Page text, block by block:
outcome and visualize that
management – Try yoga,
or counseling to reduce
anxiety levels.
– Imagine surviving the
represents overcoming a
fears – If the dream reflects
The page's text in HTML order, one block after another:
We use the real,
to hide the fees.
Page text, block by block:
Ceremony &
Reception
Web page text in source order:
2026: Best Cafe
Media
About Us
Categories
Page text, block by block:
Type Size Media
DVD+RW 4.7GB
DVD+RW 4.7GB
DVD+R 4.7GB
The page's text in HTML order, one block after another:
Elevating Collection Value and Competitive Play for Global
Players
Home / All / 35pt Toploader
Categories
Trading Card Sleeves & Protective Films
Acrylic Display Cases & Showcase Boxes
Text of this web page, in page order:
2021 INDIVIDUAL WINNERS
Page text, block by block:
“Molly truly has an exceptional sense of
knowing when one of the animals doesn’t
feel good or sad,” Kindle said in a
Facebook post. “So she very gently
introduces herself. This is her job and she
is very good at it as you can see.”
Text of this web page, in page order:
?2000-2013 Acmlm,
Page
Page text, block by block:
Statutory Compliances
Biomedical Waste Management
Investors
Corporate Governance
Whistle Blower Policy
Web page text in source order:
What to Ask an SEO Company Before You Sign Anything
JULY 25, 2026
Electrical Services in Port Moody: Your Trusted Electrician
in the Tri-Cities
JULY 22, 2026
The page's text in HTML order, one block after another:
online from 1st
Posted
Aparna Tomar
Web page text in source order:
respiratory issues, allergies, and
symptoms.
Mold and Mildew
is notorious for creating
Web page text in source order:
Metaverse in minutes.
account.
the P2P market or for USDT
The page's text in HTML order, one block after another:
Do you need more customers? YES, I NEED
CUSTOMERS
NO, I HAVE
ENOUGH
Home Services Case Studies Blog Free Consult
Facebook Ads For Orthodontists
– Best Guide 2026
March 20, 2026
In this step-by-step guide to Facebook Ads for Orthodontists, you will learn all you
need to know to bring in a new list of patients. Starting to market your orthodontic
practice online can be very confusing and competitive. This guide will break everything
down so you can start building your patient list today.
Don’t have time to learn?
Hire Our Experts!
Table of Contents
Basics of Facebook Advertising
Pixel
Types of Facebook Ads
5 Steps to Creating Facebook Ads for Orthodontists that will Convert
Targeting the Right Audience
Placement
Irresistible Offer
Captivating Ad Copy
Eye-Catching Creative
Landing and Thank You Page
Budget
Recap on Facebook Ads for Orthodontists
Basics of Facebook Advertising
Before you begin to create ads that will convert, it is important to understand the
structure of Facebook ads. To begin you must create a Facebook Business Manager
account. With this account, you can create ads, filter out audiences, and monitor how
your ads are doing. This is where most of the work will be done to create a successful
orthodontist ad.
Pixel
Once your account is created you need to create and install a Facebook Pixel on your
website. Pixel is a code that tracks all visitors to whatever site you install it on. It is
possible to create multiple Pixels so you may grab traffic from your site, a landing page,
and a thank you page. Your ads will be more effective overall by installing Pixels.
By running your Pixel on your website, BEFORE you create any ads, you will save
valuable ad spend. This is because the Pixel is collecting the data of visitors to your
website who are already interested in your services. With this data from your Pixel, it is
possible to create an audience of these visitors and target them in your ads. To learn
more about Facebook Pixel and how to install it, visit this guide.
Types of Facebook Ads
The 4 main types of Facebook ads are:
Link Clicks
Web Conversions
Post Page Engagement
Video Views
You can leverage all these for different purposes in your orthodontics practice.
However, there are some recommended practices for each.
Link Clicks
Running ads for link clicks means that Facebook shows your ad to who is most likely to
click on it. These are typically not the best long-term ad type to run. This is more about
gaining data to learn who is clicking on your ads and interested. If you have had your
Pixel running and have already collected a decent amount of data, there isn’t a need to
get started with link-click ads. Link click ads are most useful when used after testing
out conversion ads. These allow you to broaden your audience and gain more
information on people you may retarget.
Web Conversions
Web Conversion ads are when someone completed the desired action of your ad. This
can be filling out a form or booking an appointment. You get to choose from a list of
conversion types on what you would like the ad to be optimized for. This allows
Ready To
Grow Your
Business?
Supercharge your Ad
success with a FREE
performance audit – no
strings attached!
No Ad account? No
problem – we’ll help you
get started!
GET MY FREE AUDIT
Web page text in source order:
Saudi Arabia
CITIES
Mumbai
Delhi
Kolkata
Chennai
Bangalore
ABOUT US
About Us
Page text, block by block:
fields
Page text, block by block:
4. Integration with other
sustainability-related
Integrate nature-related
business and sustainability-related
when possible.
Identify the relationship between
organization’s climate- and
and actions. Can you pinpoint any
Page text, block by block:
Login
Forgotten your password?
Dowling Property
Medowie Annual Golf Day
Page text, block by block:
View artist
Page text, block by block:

++++++++++

The entries above must be output exactly, with every line preserved.

■ TASK SOLUTION:
Page text, block by block:
outcome and visualize that
management – Try yoga,
or counseling to reduce
anxiety levels.
– Imagine surviving the
represents overcoming a
fears – If the dream reflects
The page's text in HTML order, one block after another:
We use the real,
to hide the fees.
Page text, block by block:
Ceremony &
Reception
Web page text in source order:
2026: Best Cafe
Media
About Us
Categories
Page text, block by block:
Type Size Media
DVD+RW 4.7GB
DVD+RW 4.7GB
DVD+R 4.7GB
The page's text in HTML order, one block after another:
Elevating Collection Value and Competitive Play for Global
Players
Home / All / 35pt Toploader
Categories
Trading Card Sleeves & Protective Films
Acrylic Display Cases & Showcase Boxes
Text of this web page, in page order:
2021 INDIVIDUAL WINNERS
Page text, block by block:
“Molly truly has an exceptional sense of
knowing when one of the animals doesn’t
feel good or sad,” Kindle said in a
Facebook post. “So she very gently
introduces herself. This is her job and she
is very good at it as you can see.”
Text of this web page, in page order:
?2000-2013 Acmlm,
Page
Page text, block by block:
Statutory Compliances
Biomedical Waste Management
Investors
Corporate Governance
Whistle Blower Policy
Web page text in source order:
What to Ask an SEO Company Before You Sign Anything
JULY 25, 2026
Electrical Services in Port Moody: Your Trusted Electrician
in the Tri-Cities
JULY 22, 2026
The page's text in HTML order, one block after another:
online from 1st
Posted
Aparna Tomar
Web page text in source order:
respiratory issues, allergies, and
symptoms.
Mold and Mildew
is notorious for creating
Web page text in source order:
Metaverse in minutes.
account.
the P2P market or for USDT
The page's text in HTML order, one block after another:
Do you need more customers? YES, I NEED
CUSTOMERS
NO, I HAVE
ENOUGH
Home Services Case Studies Blog Free Consult
Facebook Ads For Orthodontists
– Best Guide 2026
March 20, 2026
In this step-by-step guide to Facebook Ads for Orthodontists, you will learn all you
need to know to bring in a new list of patients. Starting to market your orthodontic
practice online can be very confusing and competitive. This guide will break everything
down so you can start building your patient list today.
Don’t have time to learn?
Hire Our Experts!
Table of Contents
Basics of Facebook Advertising
Pixel
Types of Facebook Ads
5 Steps to Creating Facebook Ads for Orthodontists that will Convert
Targeting the Right Audience
Placement
Irresistible Offer
Captivating Ad Copy
Eye-Catching Creative
Landing and Thank You Page
Budget
Recap on Facebook Ads for Orthodontists
Basics of Facebook Advertising
Before you begin to create ads that will convert, it is important to understand the
structure of Facebook ads. To begin you must create a Facebook Business Manager
account. With this account, you can create ads, filter out audiences, and monitor how
your ads are doing. This is where most of the work will be done to create a successful
orthodontist ad.
Pixel
Once your account is created you need to create and install a Facebook Pixel on your
website. Pixel is a code that tracks all visitors to whatever site you install it on. It is
possible to create multiple Pixels so you may grab traffic from your site, a landing page,
and a thank you page. Your ads will be more effective overall by installing Pixels.
By running your Pixel on your website, BEFORE you create any ads, you will save
valuable ad spend. This is because the Pixel is collecting the data of visitors to your
website who are already interested in your services. With this data from your Pixel, it is
possible to create an audience of these visitors and target them in your ads. To learn
more about Facebook Pixel and how to install it, visit this guide.
Types of Facebook Ads
The 4 main types of Facebook ads are:
Link Clicks
Web Conversions
Post Page Engagement
Video Views
You can leverage all these for different purposes in your orthodontics practice.
However, there are some recommended practices for each.
Link Clicks
Running ads for link clicks means that Facebook shows your ad to who is most likely to
click on it. These are typically not the best long-term ad type to run. This is more about
gaining data to learn who is clicking on your ads and interested. If you have had your
Pixel running and have already collected a decent amount of data, there isn’t a need to
get started with link-click ads. Link click ads are most useful when used after testing
out conversion ads. These allow you to broaden your audience and gain more
information on people you may retarget.
Web Conversions
Web Conversion ads are when someone completed the desired action of your ad. This
can be filling out a form or booking an appointment. You get to choose from a list of
conversion types on what you would like the ad to be optimized for. This allows
Ready To
Grow Your
Business?
Supercharge your Ad
success with a FREE
performance audit – no
strings attached!
No Ad account? No
problem – we’ll help you
get started!
GET MY FREE AUDIT
Web page text in source order:
Saudi Arabia
CITIES
Mumbai
Delhi
Kolkata
Chennai
Bangalore
ABOUT US
About Us
Page text, block by block:
fields
Page text, block by block:
4. Integration with other
sustainability-related
Integrate nature-related
business and sustainability-related
when possible.
Identify the relationship between
organization’s climate- and
and actions. Can you pinpoint any
Page text, block by block:
Login
Forgotten your password?
Dowling Property
Medowie Annual Golf Day
Page text, block by block:
View artist
Page text, block by block:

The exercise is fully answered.